According to various embodiments, the lower portion 6100 may include a reservoir from the compressor hydraulic and lubrication systems such that the fluid reservoir is provided within the casing 6010.

As shown in FIG. 70, casing 6010 also includes a cam cover 6130 that surrounds and protects the cam and cam follower (eg, cam 1050 and follower 1060 as shown in FIG. 40). A lubricant distribution system 6140 (eg, an oil pump and an oil-filled reservoir) is connected inside the cover 6130 via a conduit 6150 to bring the lubricant to the cam and cam follower, especially the interface between the cam and cam follower (figure). (Shown in 39) is applied (eg, sprayed or dropped). In various embodiments, the system may be configured to form an oil bath, and parts of the cam and cam follower may be submerged in the oil bath for part or all of the operation. The system may be configured to produce optimal oil levels to maximize the lubrication provided to the cams and cam followers, while minimizing adverse effects such as oil splattering and the formation of air bubbles in the oil. In FIG. 70, the system 6140 is shown as being outside the casing 6010, but instead, for example, the entire system 6140 and the conduit 6150 may be located inside the casing 6010. As shown in FIG. 72, the rotary seal 6160 seals the rotary interface between the shaft 6020 and the cover 6130. Such a seal 6160 may include a mechanical seal (eg, a ring). The seal 6160 provides drainage and hydrostatic pressure to prevent further leakage of working fluid that may leak into the cover 6130 through the drive shaft to the surrounding environment outside the cover 6130 and the casing 6010. Seals to be included may include multipart hydraulic seals such as 1500, 6200.

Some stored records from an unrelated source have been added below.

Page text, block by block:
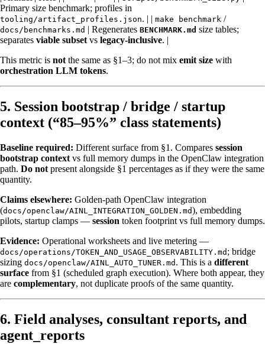
Primary size benchmark; profiles in
tooling/artifact_profiles.json. | | make benchmark /
docs/benchmarks.md | Regenerates BENCHMARK.md size tables;
separates viable subset vs legacy-inclusive. |
This metric is not the same as §1–3; do not mix emit size with
orchestration LLM tokens.
5. Session bootstrap / bridge / startup
context (“85–95%” class statements)
Baseline required: Different surface from §1. Compares session
bootstrap context vs full memory dumps in the OpenClaw integration
path. Do not present alongside §1 percentages as if they were the same
quantity.
Claims elsewhere: Golden-path OpenClaw integration
(docs/openclaw/AINL_INTEGRATION_GOLDEN.md), embedding
pilots, startup clamps — session token footprint vs full memory dumps.
Evidence: Operational worksheets and live metering —
docs/operations/TOKEN_AND_USAGE_OBSERVABILITY.md ; bridge
sizing docs/openclaw/AINL_AUTO_TUNER.md . This is a different
surface from §1 (scheduled graph execution). Where both appear, they
are complementary, not duplicate proofs of the same quantity.
6. Field analyses, consultant reports, and
agent_reports
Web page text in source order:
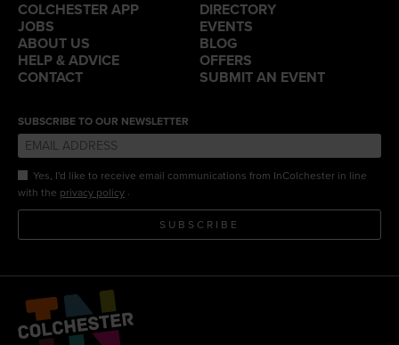
COLCHESTER APP
DIRECTORY
JOBS
EVENTS
ABOUT US
BLOG
HELP & ADVICE
OFFERS
CONTACT
SUBMIT AN EVENT
SUBSCRIBE TO OUR NEWSLETTER
Yes, I'd like to receive email communications from InColchester in line
with the privacy policy .
SUBSCRIBE
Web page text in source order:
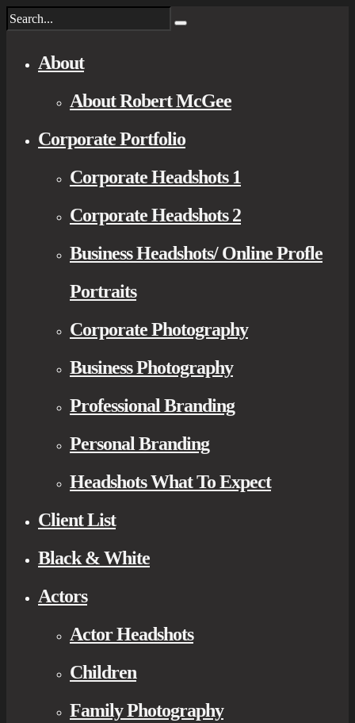
About
About Robert McGee
Corporate Portfolio
Corporate Headshots 1
Corporate Headshots 2
Business Headshots/ Online Profle
Portraits
Corporate Photography
Business Photography
Professional Branding
Personal Branding
Headshots What To Expect
Client List
Black & White
Actors
Actor Headshots
Children
Family Photography
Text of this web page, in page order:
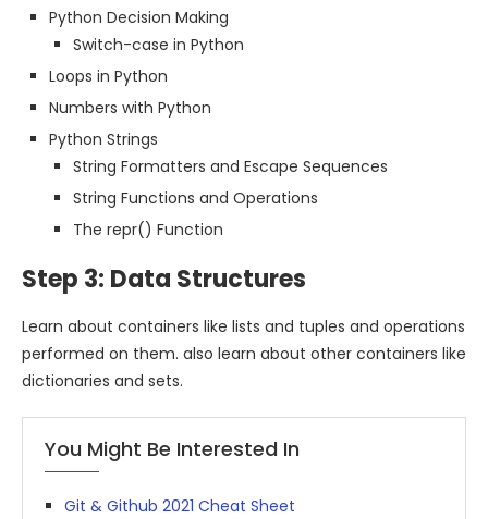
Python Decision Making
Switch-case in Python
Loops in Python
Numbers with Python
Python Strings
String Formatters and Escape Sequences
String Functions and Operations
The repr() Function
Step 3: Data Structures
Learn about containers like lists and tuples and operations
performed on them. also learn about other containers like
dictionaries and sets.
You Might Be Interested In
Git & Github 2021 Cheat Sheet
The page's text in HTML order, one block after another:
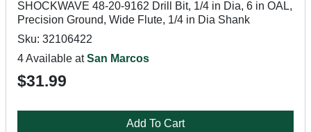
SHOCKWAVE 48-20-9162 Drill Bit, 1/4 in Dia, 6 in OAL,
Precision Ground, Wide Flute, 1/4 in Dia Shank
Sku: 32106422
4 Available atSan Marcos
$31.99
Add To Cart
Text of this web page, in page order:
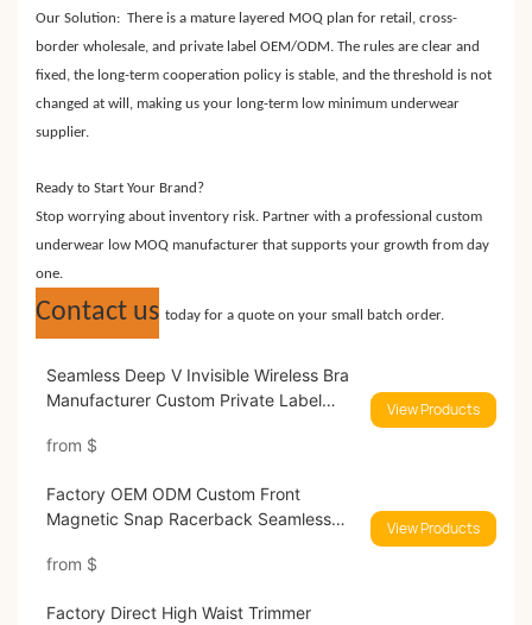
Our Solution: There is a mature layered MOQ plan for retail, cross-
border wholesale, and private label OEM/ODM. The rules are clear and
fixed, the long-term cooperation policy is stable, and the threshold is not
changed at will, making us your long-term low minimum underwear
supplier.
Ready to Start Your Brand?
Stop worrying about inventory risk. Partner with a professional custom
underwear low MOQ manufacturer that supports your growth from day
one.
Contact us today for a quote on your small batch order.
Seamless Deep V Invisible Wireless Bra
Manufacturer Custom Private Label
from $
View Products
Factory OEM ODM Custom Front
Magnetic Snap Racerback Seamless
from $
View Products
Factory Direct High Waist Trimmer
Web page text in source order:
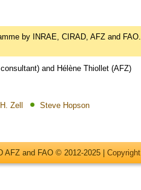
by INRAE, CIRAD, AFZ and FAO.
and Hélène Thiollet (AFZ)
H. Zell Steve Hopson
AFZ and FAO © 2012-2025 | Copyright
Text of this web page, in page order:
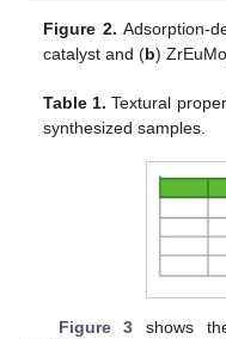
Figure 2. Adsorption-
catalyst and (b)
Table 1. Textural
synthesized samples.
Figure 3 shows
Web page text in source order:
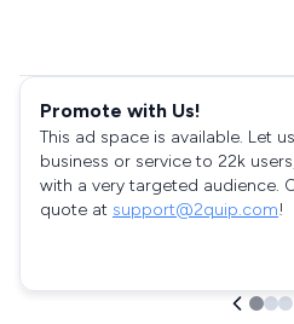
Promote with Us!
This ad space is available. Let
business or service to 22k
with a very targeted audience.
quote at support@2quip.com!
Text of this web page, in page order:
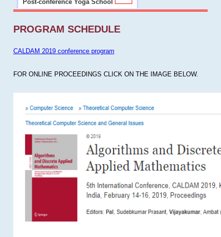
Post-conference Yoga School
PROGRAM SCHEDULE
CALDAM 2019 conference program
FOR ONLINE PROCEEDINGS CLICK ON THE IMAGE BELOW.
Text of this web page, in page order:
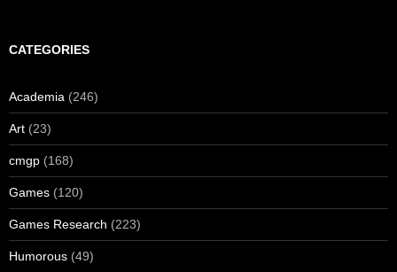
CATEGORIES
Academia (246)
Art (23)
cmgp (168)
Games (120)
Games Research (223)
Humorous (49)
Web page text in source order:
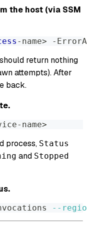
the host (via SSM
- name> -
return nothing
attempts). After
back.
name>
process, Status
and Stopped
--
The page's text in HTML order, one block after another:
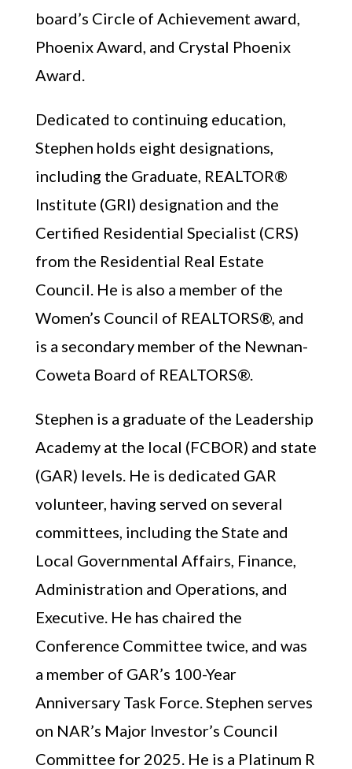
board’s Circle of Achievement award,
Phoenix Award, and Crystal Phoenix
Award.
Dedicated to continuing education,
Stephen holds eight designations,
including the Graduate, REALTOR®
Institute (GRI) designation and the
Certified Residential Specialist (CRS)
from the Residential Real Estate
Council. He is also a member of the
Women’s Council of REALTORS®, and
is a secondary member of the Newnan-
Coweta Board of REALTORS®.
Stephen is a graduate of the Leadership
Academy at the local (FCBOR) and state
(GAR) levels. He is dedicated GAR
volunteer, having served on several
committees, including the State and
Local Governmental Affairs, Finance,
Administration and Operations, and
Executive. He has chaired the
Conference Committee twice, and was
a member of GAR’s 100-Year
Anniversary Task Force. Stephen serves
on NAR’s Major Investor’s Council
Committee for 2025. He is a Platinum R
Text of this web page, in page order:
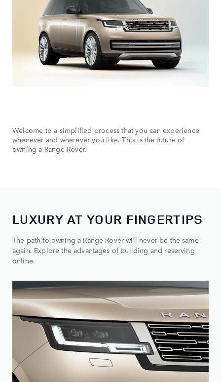
Welcome to a simplified process that you can experience
whenever and wherever you like. This is the future of
owning a Range Rover.
LUXURY AT YOUR FINGERTIPS
The path to owning a Range Rover will never be the same
again. Explore the advantages of building and reserving
online.
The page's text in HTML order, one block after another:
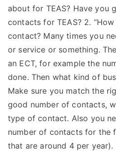
about for TEAS? Have you
contacts for TEAS? 2.
contact? Many times you
or service or something.
an ECT, for example the
done. Then what kind of
Make sure you match the
good number of contacts,
type of contact. Also you
number of contacts for the
that are around 4 per
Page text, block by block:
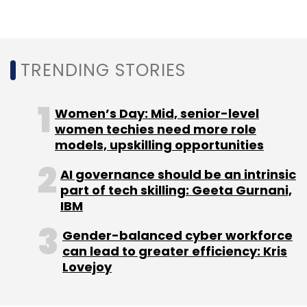
Warburg Pincus SAIF
TRENDING STORIES
Women’s Day: Mid, senior-level
women techies need more role
models, upskilling opportunities
AI governance should be an intrinsic
part of tech skilling: Geeta Gurnani,
IBM
Gender-balanced cyber workforce
can lead to greater efficiency: Kris
Lovejoy
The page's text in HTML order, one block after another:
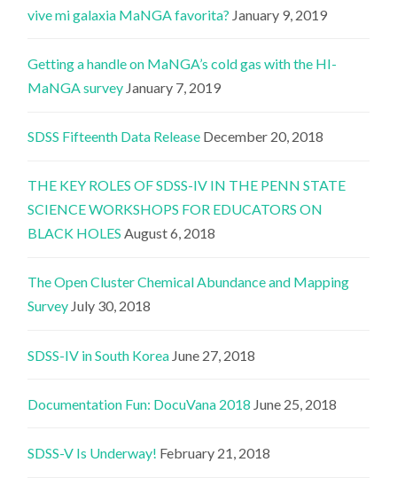
vive mi galaxia MaNGA favorita? January 9, 2019
Getting a handle on MaNGA’s cold gas with the HI-
MaNGA survey January 7, 2019
SDSS Fifteenth Data Release December 20, 2018
THE KEY ROLES OF SDSS-IV IN THE PENN STATE
SCIENCE WORKSHOPS FOR EDUCATORS ON
BLACK HOLES August 6, 2018
The Open Cluster Chemical Abundance and Mapping
Survey July 30, 2018
SDSS-IV in South Korea June 27, 2018
Documentation Fun: DocuVana 2018 June 25, 2018
SDSS-V Is Underway! February 21, 2018
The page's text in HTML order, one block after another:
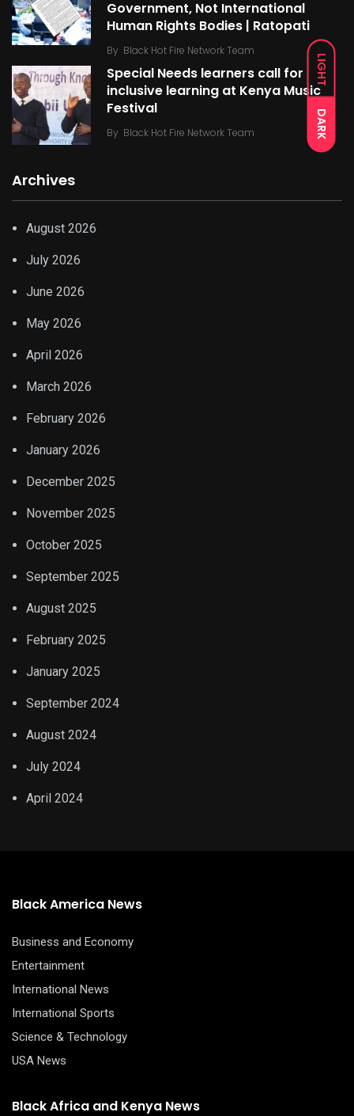
LIGHT
DARK
Government, Not International
Human Rights Bodies | Ratopati
By Black Hot Fire Network Team
Special Needs learners call for
inclusive learning at Kenya Music
Festival
By Black Hot Fire Network Team
Archives
August 2026
July 2026
June 2026
May 2026
April 2026
March 2026
February 2026
January 2026
December 2025
November 2025
October 2025
September 2025
August 2025
February 2025
January 2025
September 2024
August 2024
July 2024
April 2024
Black America News
Business and Economy
Entertainment
International News
International Sports
Science & Technology
USA News
Black Africa and Kenya News
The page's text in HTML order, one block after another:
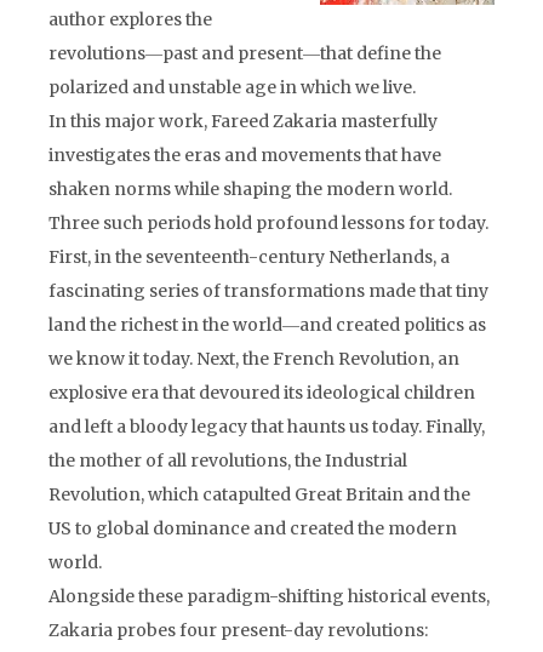
author explores the
revolutions―past and present―that define the
polarized and unstable age in which we live.
In this major work, Fareed Zakaria masterfully
investigates the eras and movements that have
shaken norms while shaping the modern world.
Three such periods hold profound lessons for today.
First, in the seventeenth-century Netherlands, a
fascinating series of transformations made that tiny
land the richest in the world―and created politics as
we know it today. Next, the French Revolution, an
explosive era that devoured its ideological children
and left a bloody legacy that haunts us today. Finally,
the mother of all revolutions, the Industrial
Revolution, which catapulted Great Britain and the
US to global dominance and created the modern
world.
Alongside these paradigm-shifting historical events,
Zakaria probes four present-day revolutions:
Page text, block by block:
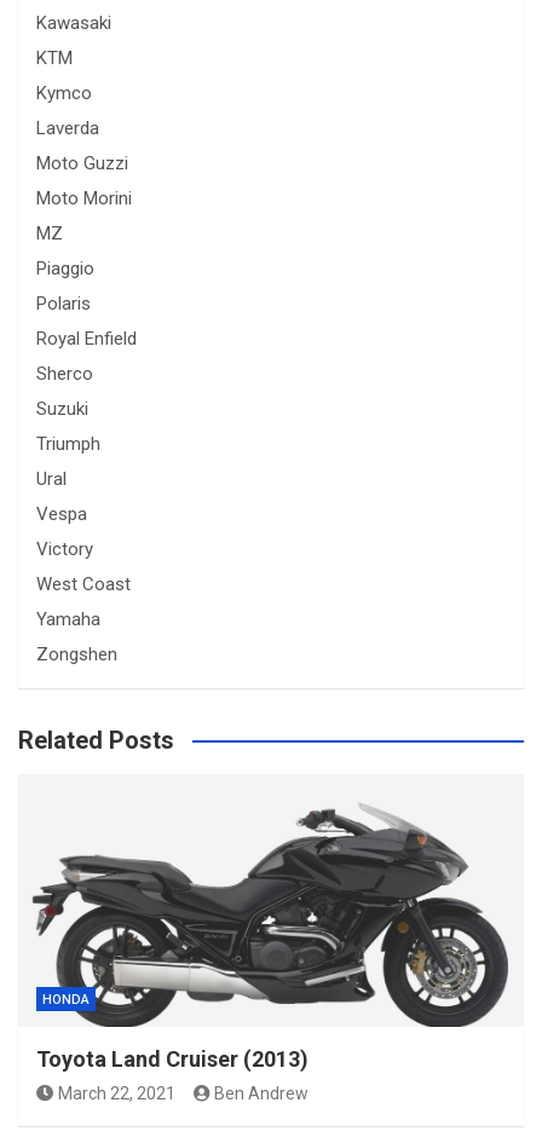
Kawasaki
KTM
Kymco
Laverda
Moto Guzzi
Moto Morini
MZ
Piaggio
Polaris
Royal Enfield
Sherco
Suzuki
Triumph
Ural
Vespa
Victory
West Coast
Yamaha
Zongshen
Related Posts
HONDA
Toyota Land Cruiser (2013)
March 22, 2021 Ben Andrew
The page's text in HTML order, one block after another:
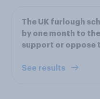
The UK furlough
by one month to
support or oppose
See results
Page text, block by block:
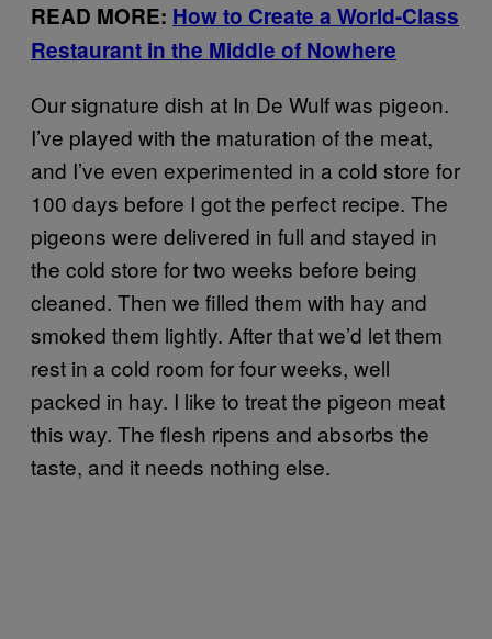
READ MORE: How to Create a World-Class
Restaurant in the Middle of Nowhere
Our signature dish at In De Wulf was pigeon.
I’ve played with the maturation of the meat,
and I’ve even experimented in a cold store for
100 days before I got the perfect recipe. The
pigeons were delivered in full and stayed in
the cold store for two weeks before being
cleaned. Then we filled them with hay and
smoked them lightly. After that we’d let them
rest in a cold room for four weeks, well
packed in hay. I like to treat the pigeon meat
this way. The flesh ripens and absorbs the
taste, and it needs nothing else.
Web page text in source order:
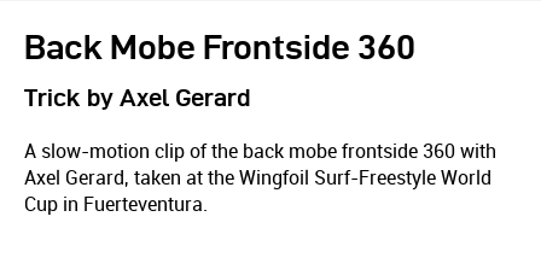
Back Mobe Frontside 360
Trick by Axel Gerard
A slow-motion clip of the back mobe frontside 360 with
Axel Gerard, taken at the Wingfoil Surf-Freestyle World
Cup in Fuerteventura.
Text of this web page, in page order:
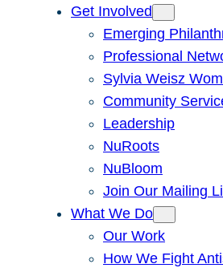
Get Involved
Emerging
Professional
Sylvia Weisz
Community
Leadership
NuRoots
NuBloom
Join Our Mailing
What We Do
Our Work
How We Fight
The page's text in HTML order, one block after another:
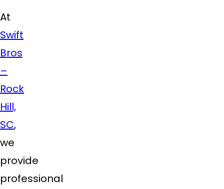
At
Swift
Bros
–
Rock
Hill,
SC,
we
provide
professional
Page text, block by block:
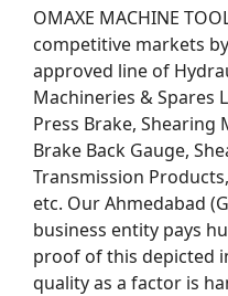
OMAXE MACHINE
competitive markets
approved line of
Machineries & Spares
Press Brake, Shearing
Brake Back Gauge,
Transmission
etc. Our Ahmedabad
business entity pays
proof of this depicted
quality as a factor is
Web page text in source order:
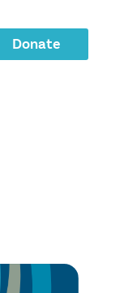
Donate
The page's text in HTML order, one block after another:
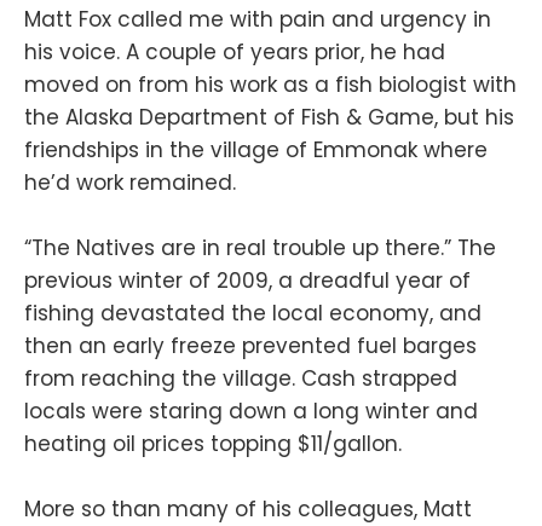
Matt Fox called me with pain and urgency in
his voice. A couple of years prior, he had
moved on from his work as a fish biologist with
the Alaska Department of Fish & Game, but his
friendships in the village of Emmonak where
he’d work remained.
“The Natives are in real trouble up there.” The
previous winter of 2009, a dreadful year of
fishing devastated the local economy, and
then an early freeze prevented fuel barges
from reaching the village. Cash strapped
locals were staring down a long winter and
heating oil prices topping $11/gallon.
More so than many of his colleagues, Matt

As shown in FIG. 73, the oil conduit 6170 in the upper portion 6030 can supply oil to the hydrostatic bearing 6070. The hydrostatic bearing 6070 includes two other bearing pads 6070a, b (shown on the right and left sides of FIG. 73) with a gate 6070 in between (rather than a single O-shaped or oval bearing). The two-piece bearing 6070 is good for facilitating grinding of the bearing 6070 and the gate 6080 when the bearing 6070 and the gate 6080 are inserted into the matching slots formed in the upper portion 6030 of the casing 6010, the bearing 6070 and the gate 6080. Reduce the gap between.

As shown in FIG. 74, a gate annular mechanical / hydraulic seal 6200 surrounds the gate 6080 and seals the interior of the compression chamber 6040 from the hydrostatic bearing 6070 and the lower portion 6100 of the casing 6010. The gate annular hydraulic seal 6200 functions like the seal 1500 to isolate the compression chamber 6040 from the external environment, except that the seal 6200 seals the reciprocating gate 6080 rather than the rotary drive shaft. The seal 6200 has a compression chamber 6040.
From to bearing 6070, the first seal 6210, the discharge groove (eg vent) 6220, the second seal 6230, the hydraulic fluid groove 6240, and the third seal 6250 are included. According to various embodiments, the seals 6210, 6230, 6250 and the grooves 6220, 6240 extend continuously around the entire perimeter of the gate 6080. Each of the seals 6210, 6230, 6250 may be a single continuous seal, such as an O-ring, or a seal consisting of a plurality of parts formed with a complete perimeter around the gate 6080. You may.

In another embodiment, the seals 6210, 6230, 6250 and the grooves 6220, 6240 are formed by two sets of seals and grooves rather than extending continuously around the gate 6080. One set is arranged on the suction port side of the gate 6080, and the other set is arranged on the discharge port side of the gate 6080.

As shown in FIG. 74, the discharge groove (for example, the vent) 6220 is fluidly connected to the suction port manifold 6050 via the flow path 6280, and the working fluid leaking from the compression chamber 6040 over the first seal 6210 is sucked under low pressure. It is returned to the mouth manifold 6050 and reinjected into the compression chamber 6040.

As shown in FIG. 74, the hydrostatic fluid groove 6240 is loaded by a hydraulic fluid (or other suitable fluid) pumped from a pressurized fluid source (eg, hydraulic pump 1380) into the groove 6240 via a flow path 6290. Be pressured.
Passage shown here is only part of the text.